Real-Time Volumetric Perception for Unmanned Surface Vehicles Through Fusion of Radar and Camera
Hu Xu, Xiaomin Zhang, Ju He, Yang Yu, Yuwei Cheng
Abstract
In recent years, unmanned surface vehicles (USVs) have played an increasingly important role in various applications. Due to the expansion of USV application scenes from common marine areas to inland waters with complex environments, environmental perception has become an essential requirement for autonomous navigation systems of USVs. Traditional perception methods utilize either LiDAR or radar to construct volumetric maps for environmental perception. To improve the accuracy of perception systems and reduce deployment costs, this paper proposes a novel radar and camera fusion volumetric map network named FVMNet for real-time volumetric perception.
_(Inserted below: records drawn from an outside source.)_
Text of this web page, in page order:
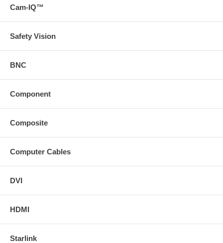
Cam-IQ™
Safety Vision
BNC
Component
Composite
Computer Cables
DVI
HDMI
Starlink

FVMNet is based on a novel radar and image fusion architecture and comprises four modules. 1) The radar and image encoders can extract different features; 2) Only using in training stage without extra valid time costs, auxiliary segmentation head advances the image encoder; 3) To eliminate the representation difference between image features and radar features, the BEV spatial transformer module transfers image feature representations from the perspective view to BEV space; 4) The fusion segmentation head predicts the volumetric perception results. Compared to other baseline methods that use a single modality, FVMNet achieves state-of-the-art accuracy in public USVInland dataset and our collected wharf dataset. We conducted comprehensive ablation experiments to validate the efficacy of the designed modules. Moreover, the proposed method demonstrates generalization in zero-shot real-world scenarios and robustness under extreme weather conditions.